Living organisms use RNA primers to initiate the synthesis of a DNA strand. A class of enzymes called primes add a complementary RNA primer to the de novo reading template on the leading and lagging strands. Starting from the free 3'-OH of the primer, known as the primer terminus, a DNA polymerase can extend a newly synthesized strand. The backbone in DNA replication is synthesized in a continuous piece that moves with the replication fork, requiring only an initial RNA primer to begin synthesis. In the lagging strand, the template DNA runs in the direction 5 ′ → 3 ′. Since DNA polymerase cannot add bases in the 3 ′ → 5 ′ direction complementary to the template strand, DNA is synthesized "backwards" in short fragments that move away from the replication fork, known as Okazaki fragments. Unlike the backbone, this method results in the repeated start and stop of DNA synthesis, requiring multiple RNA primers. Along the DNA template, primase inserts RNA primers that DNA polymerase uses to synthesize DNA in the 5 ′ → 3 ′ direction. 

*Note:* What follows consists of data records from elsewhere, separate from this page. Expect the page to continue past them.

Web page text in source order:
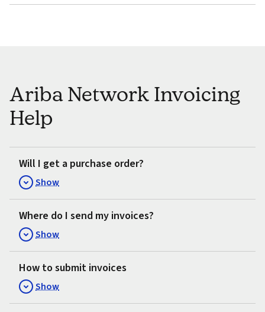
Ariba Network Invoicing
Help
Will I get a purchase order?
Show
Where do I send my invoices?
Show
How to submit invoices
Show
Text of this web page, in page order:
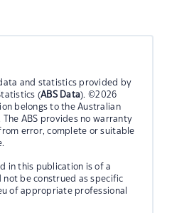
and statistics provided by
(ABS Data). ©2026
belongs to the Australian
The ABS provides no warranty
error, complete or suitable
in this publication is of a
not be construed as specific
of appropriate professional
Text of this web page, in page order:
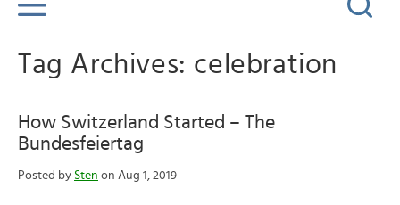
Tag Archives: celebration
How Switzerland Started – The
Bundesfeiertag
Posted by Sten on Aug 1, 2019
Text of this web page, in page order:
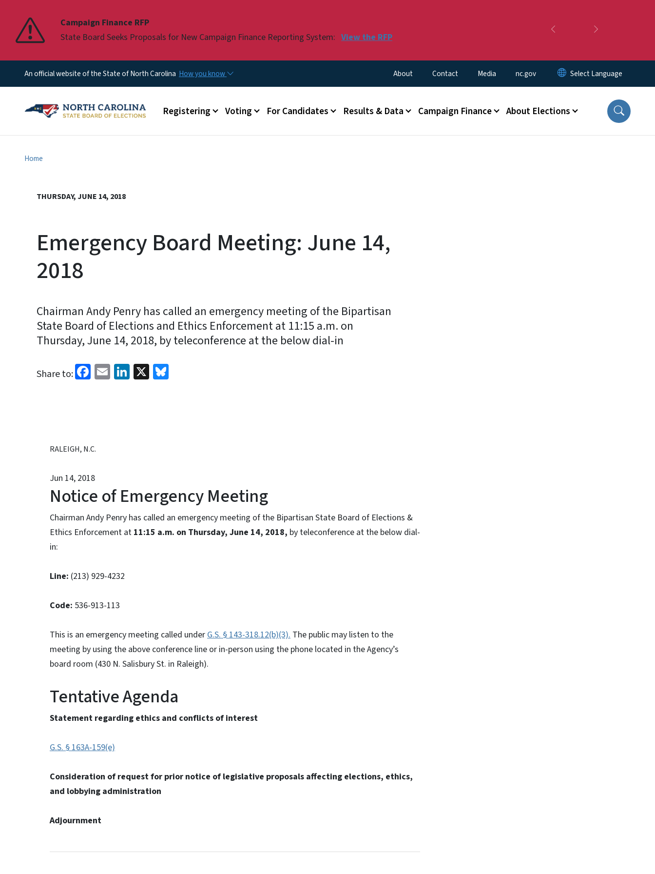
Campaign Finance RFP
State Board Seeks Proposals for New Campaign Finance Reporting System: View the RFP Previous
Pause
An official website of the State of North Carolina How you know Utility Menu
About Contact Media nc.gov
Main menu
Registering Voting For Candidates Results & Data Campaign Finance About Elections
Home
THURSDAY, JUNE 14, 2018
Emergency Board Meeting: June 14,
2018
Chairman Andy Penry has called an emergency meeting of the Bipartisan
State Board of Elections and Ethics Enforcement at 11:15 a.m. on
Thursday, June 14, 2018, by teleconference at the below dial-in
Share to: Facebook
EmailLinkedIn
X
RALEIGH, N.C.
Jun 14, 2018
Notice of Emergency Meeting
Chairman Andy Penry has called an emergency meeting of the Bipartisan State Board of Elections &
Ethics Enforcement at 11:15 a.m. on Thursday, June 14, 2018, by teleconference at the below dial-
in:
Line: (213) 929-4232
Code: 536-913-113
This is an emergency meeting called underG.S. § 143-318.12(b)(3). The public may listen to the
meeting by using the above conference line or in-person using the phone located in the Agency’s
board room (430 N. Salisbury St. in Raleigh).
Tentative Agenda
Statement regarding ethics and conflicts of interest
G.S. § 163A-159(e)
Consideration of request for prior notice of legislative proposals affecting elections, ethics,
and lobbying administration
Adjournment
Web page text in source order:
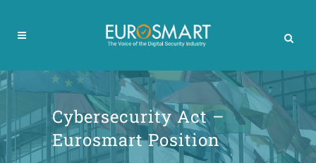
Cybersecurity Act –
Eurosmart Position
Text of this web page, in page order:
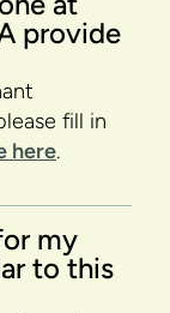
provide
fill in
here.
my
to this
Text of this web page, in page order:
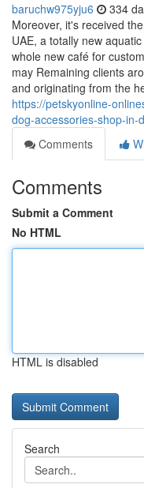
baruchw975yju6 334
Moreover, it's received
UAE, a totally new
whole new café for
may Remaining clients
and originating from the
https://petskyonline-
dog-accessories-shop-in-
Comments
Comments
Submit a Comment
No HTML
HTML is disabled
Search
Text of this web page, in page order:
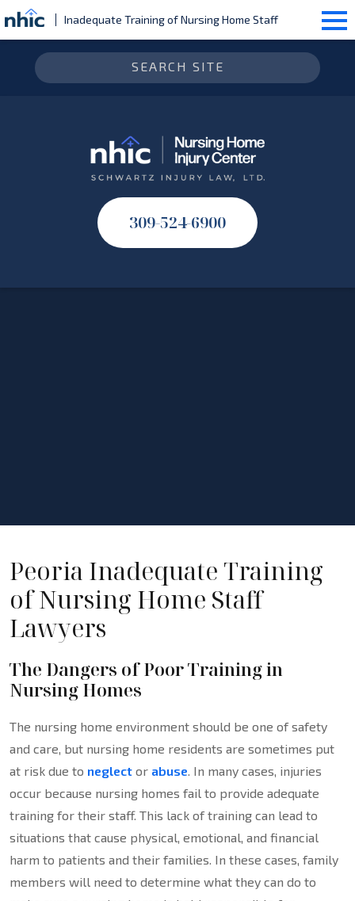
Inadequate Training of Nursing Home Staff
309-524-6900
Peoria Inadequate Training
of Nursing Home Staff
Lawyers
The Dangers of Poor Training in
Nursing Homes
The nursing home environment should be one of safety
and care, but nursing home residents are sometimes put
at risk due to neglect or abuse. In many cases, injuries
occur because nursing homes fail to provide adequate
training for their staff. This lack of training can lead to
situations that cause physical, emotional, and financial
harm to patients and their families. In these cases, family
members will need to determine what they can do to
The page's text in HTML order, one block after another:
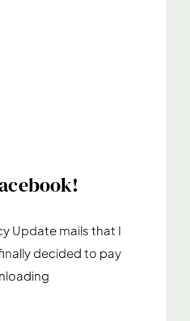
Update mails that I
decided to pay
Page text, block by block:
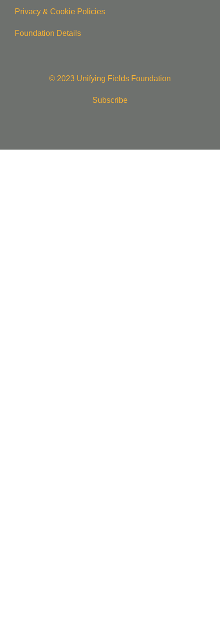
Privacy & Cookie Policies
Foundation Details
© 2023 Unifying Fields Foundation
Subscribe
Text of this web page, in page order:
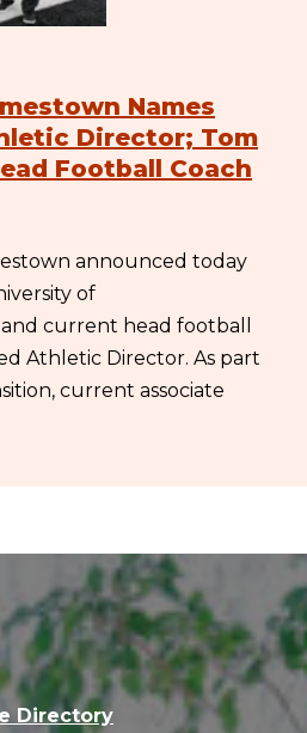
Names
Director; Tom
Football Coach
announced today
of
current head football
Athletic Director. As part
current associate
Directory
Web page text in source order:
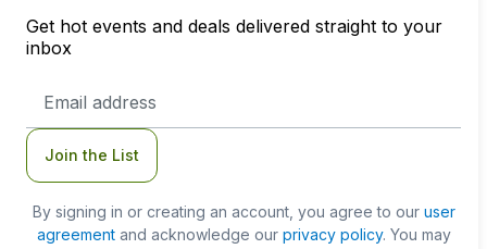
Get hot events and deals delivered straight to your
inbox
Address
Join the List
By signing in or creating an account, you agree to our user
agreementand acknowledge our privacy policy. You may
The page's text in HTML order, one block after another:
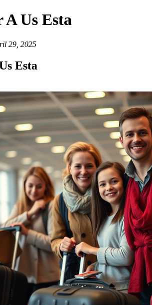
Us Esta
29, 2025
Esta
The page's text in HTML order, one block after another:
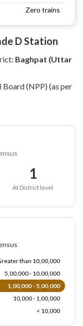
Zero trains
D Station
Baghpat (Uttar
Board (NPP) (as per
1
At District level
than 10,00,000
5,00,000 - 10,00,000
1,00,000 - 5,00,000
10,000 - 1,00,000
< 10,000
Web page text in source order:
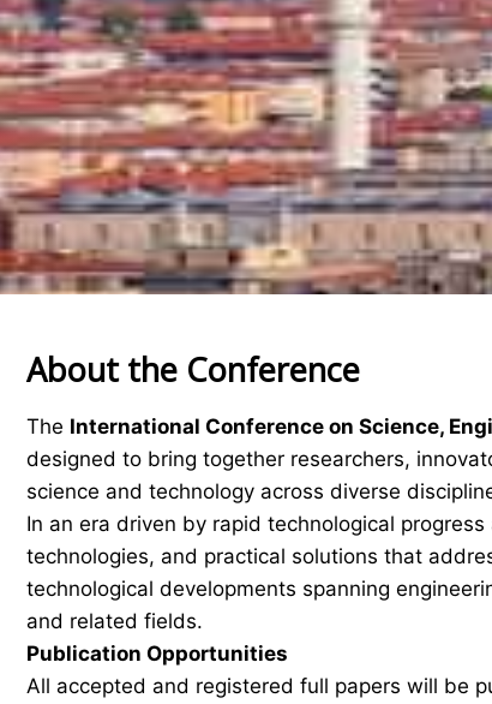
About the Conference
The International Conference on Science,
designed to bring together researchers,
science and technology across diverse
In an era driven by rapid technological
technologies, and practical solutions that
technological developments spanning
and related fields.
Publication Opportunities
All accepted and registered full papers will be
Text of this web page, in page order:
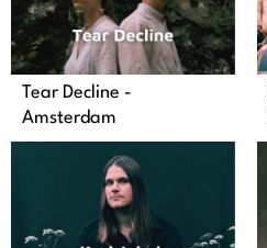
Tear Decline -
Amsterdam
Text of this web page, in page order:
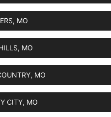
MO
MO
MO
CITY, MO
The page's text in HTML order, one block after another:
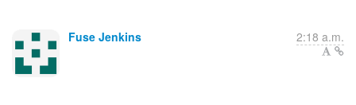
Fuse Jenkins 2:18 a.m.
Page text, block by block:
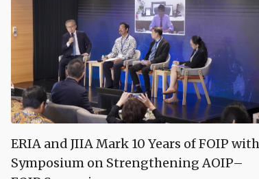
ERIA and JIIA Mark 10 Years of FOIP with
Symposium on Strengthening AOIP–
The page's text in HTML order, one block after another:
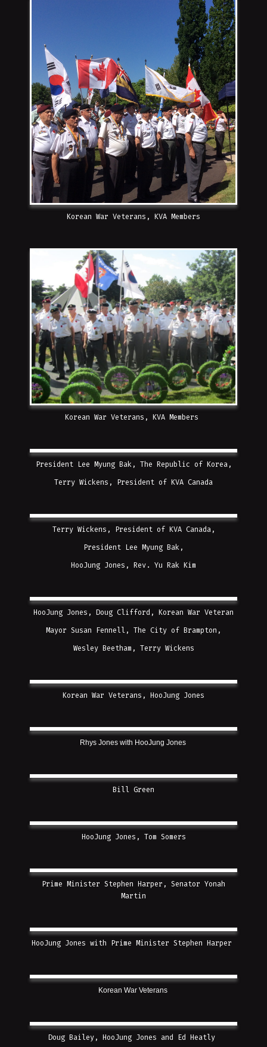
Korean War Veterans, KVA Members
Korean War Veterans, KVA Members
President Lee Myung Bak, The Republic of Korea,
Terry Wickens, President of KVA Canada
Terry Wickens, President of KVA Canada,
President Lee Myung Bak,
HooJung Jones, Rev. Yu Rak Kim
HooJung Jones, Doug Clifford, Korean War Veteran
Mayor Susan Fennell, The City of Brampton,
Wesley Beetham, Terry Wickens
Korean War Veterans, HooJung Jones
Rhys Jones with HooJung Jones
Bill Green
HooJung Jones, Tom Somers
Prime Minister Stephen Harper, Senator Yonah
Martin
HooJung Jones with Prime Minister Stephen Harper
Korean War Veterans
Doug Bailey, HooJung Jones and Ed Heatly
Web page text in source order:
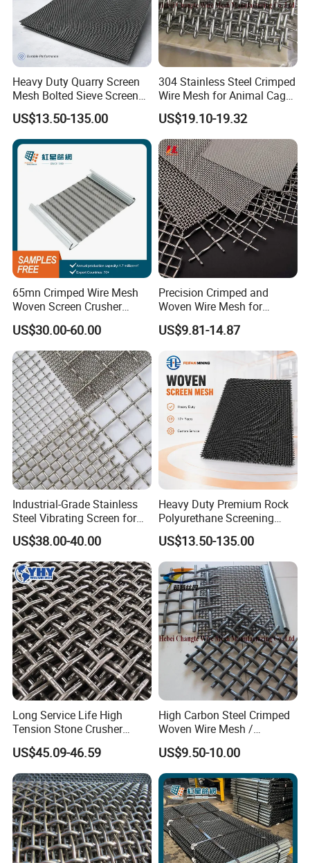
Heavy Duty Quarry Screen
Mesh Bolted Sieve Screen
Media Middle East Africa
Aggregate Stone Crusher
Screening Machine Long
Service Life Mining Screen
Panel
US$13.50-135.00
304 Stainless Steel Crimped
Wire Mesh for Animal Cage
or Vibrating Screen
US$19.10-19.32
65mn Crimped Wire Mesh
Woven Screen Crusher
Vibrating Screen Mesh
Customized Hook Vibrating
Sieve
US$30.00-60.00
Precision Crimped and
Woven Wire Mesh for
Industrial Filtration Particle
Screening and High
Accuracy Sieve Applications
US$9.81-14.87
Industrial-Grade Stainless
Steel Vibrating Screen for
Food Processing
US$38.00-40.00
Heavy Duty Premium Rock
Polyurethane Screening
Mesh Flat Panel Gold
Mining Screen Ore Coal
Quarry Equipment Wear
Resistant Manganese Steel
Sieve Screen
US$13.50-135.00
Long Service Life High
Tension Stone Crusher
Screen Mesh Sheet
US$45.09-46.59
High Carbon Steel Crimped
Woven Wire Mesh /
Vibrating Screen Mesh
US$9.50-10.00
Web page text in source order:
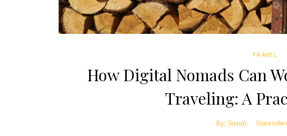
TRAVEL
How Digital Nomads Can
Traveling: A
By: Sarah
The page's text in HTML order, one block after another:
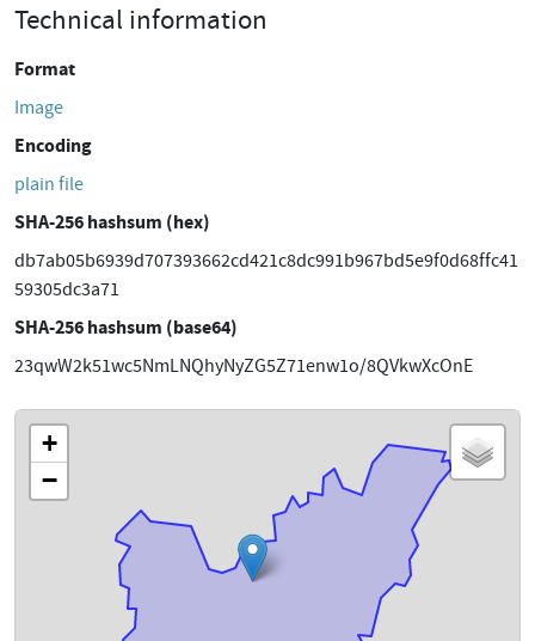
Technical information
Format
Image
Encoding
plain file
SHA-256 hashsum (hex)
db7ab05b6939d707393662cd421c8dc991b967bd5e9f0d68ffc41
59305dc3a71
SHA-256 hashsum (base64)
23qwW2k51wc5NmLNQhyNyZG5Z71enw1o/8QVkwXcOnE
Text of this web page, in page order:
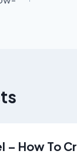
– How To
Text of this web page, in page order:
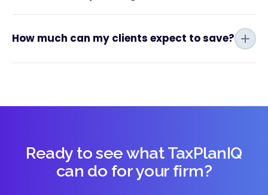
How much can my clients expect to save?
Ready to see what TaxPlanIQ
can do for your firm?
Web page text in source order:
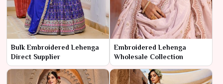
Bulk Embroidered Lehenga
Direct Supplier
Embroidered Lehenga
Wholesale Collection
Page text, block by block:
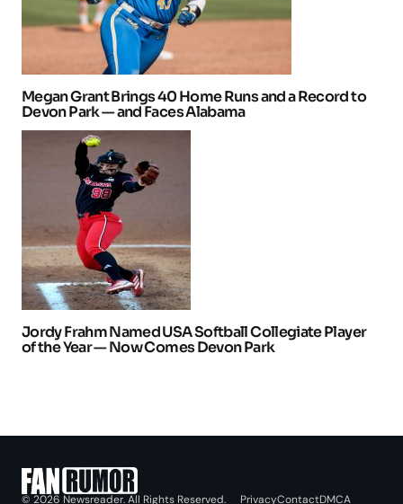
Megan Grant Brings 40 Home Runs and a Record to
Devon Park — and Faces Alabama
Jordy Frahm Named USA Softball Collegiate Player
of the Year — Now Comes Devon Park
© 2026 Newsreader. All Rights Reserved. PrivacyContactDMCA
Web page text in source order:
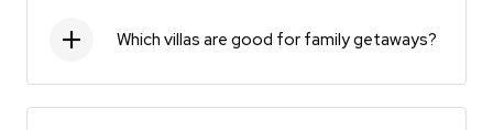
Which villas are good for family getaways?
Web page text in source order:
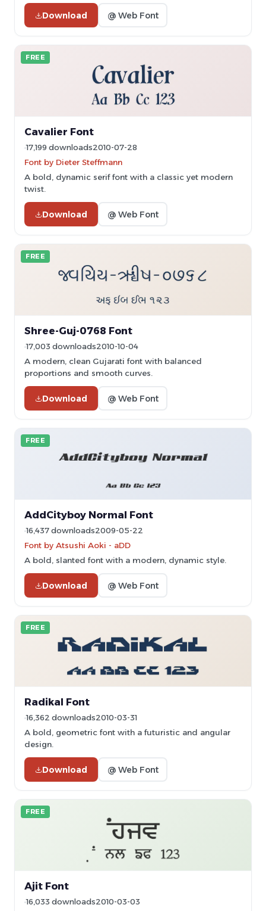
Download @ Web Font
FREE
Cavalier Font
17,199 downloads2010-07-28
Font by Dieter Steffmann
A bold, dynamic serif font with a classic yet modern
twist.
Download @ Web Font
FREE
Shree-Guj-0768 Font
17,003 downloads2010-10-04
A modern, clean Gujarati font with balanced
proportions and smooth curves.
Download @ Web Font
FREE
AddCityboy Normal Font
16,437 downloads2009-05-22
Font by Atsushi Aoki - aDD
A bold, slanted font with a modern, dynamic style.
Download @ Web Font
FREE
Radikal Font
16,362 downloads2010-03-31
A bold, geometric font with a futuristic and angular
design.
Download @ Web Font
FREE
Ajit Font
16,033 downloads2010-03-03
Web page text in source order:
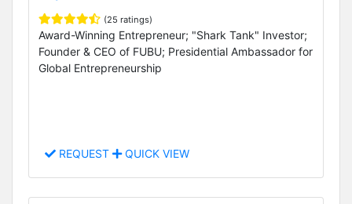
(25 ratings)
Award-Winning Entrepreneur; "Shark Tank" Investor;
Founder & CEO of FUBU; Presidential Ambassador for
Global Entrepreneurship
REQUEST QUICK VIEW
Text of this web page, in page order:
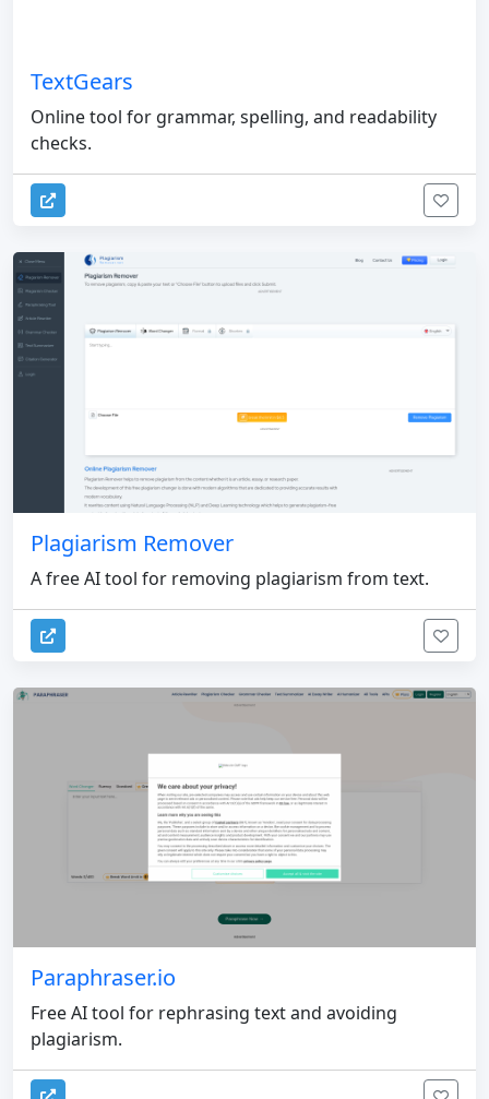
TextGears
Online tool for grammar, spelling, and readability
checks.
Plagiarism Remover
A free AI tool for removing plagiarism from text.
Paraphraser.io
Free AI tool for rephrasing text and avoiding
plagiarism.
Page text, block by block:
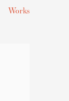
Works
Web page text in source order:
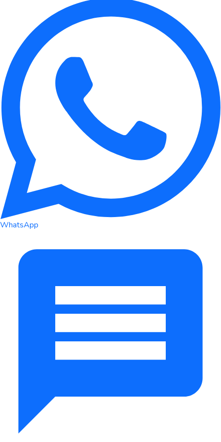
WhatsApp
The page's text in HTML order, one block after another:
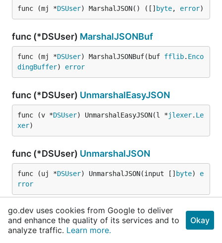
func (mj *DSUser) MarshalJSON() ([] byte, error)
func (*DSUser) MarshalJSONBuf
func (mj *DSUser) MarshalJSONBuf(buf fflib. Enco
dingBuffer) error
func (*DSUser) UnmarshalEasyJSON
func (v *DSUser) UnmarshalEasyJSON(l *jlexer. Le
xer)
func (*DSUser) UnmarshalJSON
func (uj *DSUser) UnmarshalJSON(input [] byte) e
rror
func (*DSUser)UnmarshalJSONFFLexer
func (uj *DSUser) UnmarshalJSONFFLexer(fs *ffli
go.dev uses cookies from Google to deliver
and enhance the quality of its services and to
analyze traffic. Learn more.
Okay
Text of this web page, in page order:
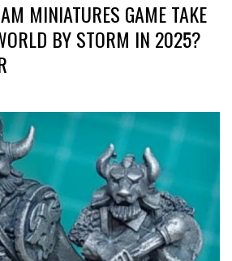
MINIATURES GAME TAKE
BY STORM IN 2025?
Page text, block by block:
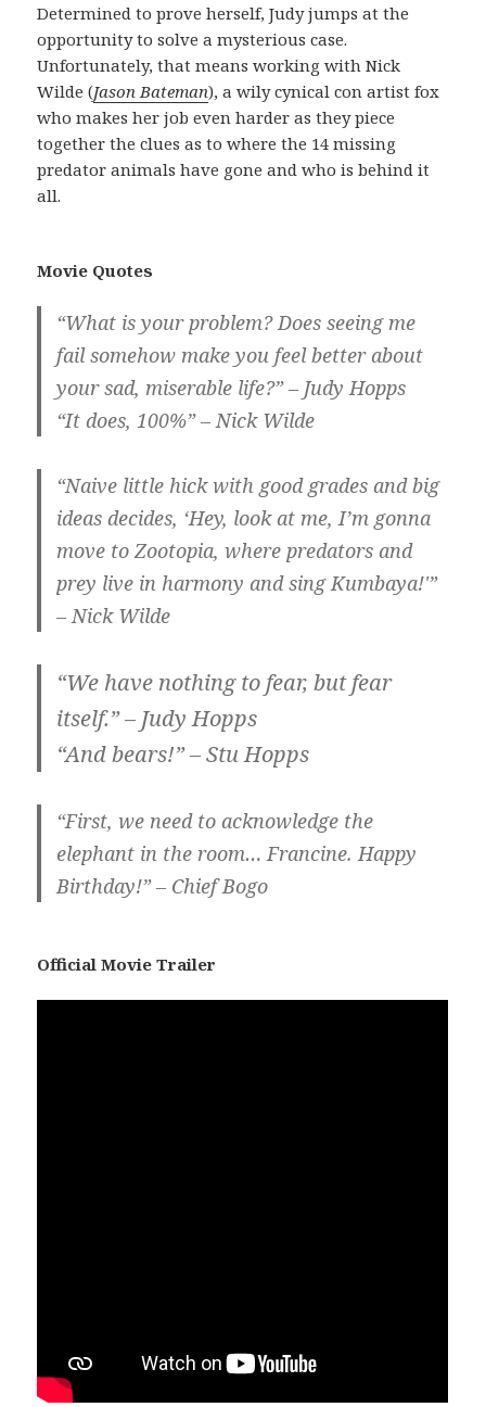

Another example of primers that are used to enable DNA synthesis is reverse transcription. Reverse transcriptase is an enzyme that uses a template strand of RNA to synthesize a complementary strand of DNA. The DNA polymerase component of reverse transcriptase requires an existing 3 'end to begin synthesis. 
After insertion of the Okazaki fragments, the RNA primers are removed (the removal mechanism differs between prokaryotes and eukaryotes) and replaced with new deoxyribonucleotides that fill in the gaps where the RNA was present. The DNA ligase then joins the fragmented strands, completing the synthesis of the lagging strand. 
In prokaryotes, DNA polymerase I synthesizes the Okazaki fragment until it reaches the above RNA primer. The enzyme then acts simultaneously as a 5 ′ → 3 ′ exonuclease, removing the primer ribonucleotides in front and adding deoxyribonucleotides behind until the region has been replaced by DNA, leaving a small gap in the DNA backbone between the Okazaki fragments. which is sealed with DNA ligase.
In the removal of eukaryotic primers, DNA polymerase δ extends the Okazaki fragment in the direction 5 ′ → 3 ′, and upon finding the RNA primer of the previous Okazaki fragment, it displaces the 5 ′ end of the primer in an RNA flap. single-stranded, which is removed by nuclease cleavage. Cleavage of RNA flaps involves cleavage of flap structure-specific endonuclease 1 (FEN1) from short flaps, or coating of long flaps by replication protein A (RPA) of the binding protein. Single-stranded DNA and sequential cleavage by nuclease Dna2 and FEN1.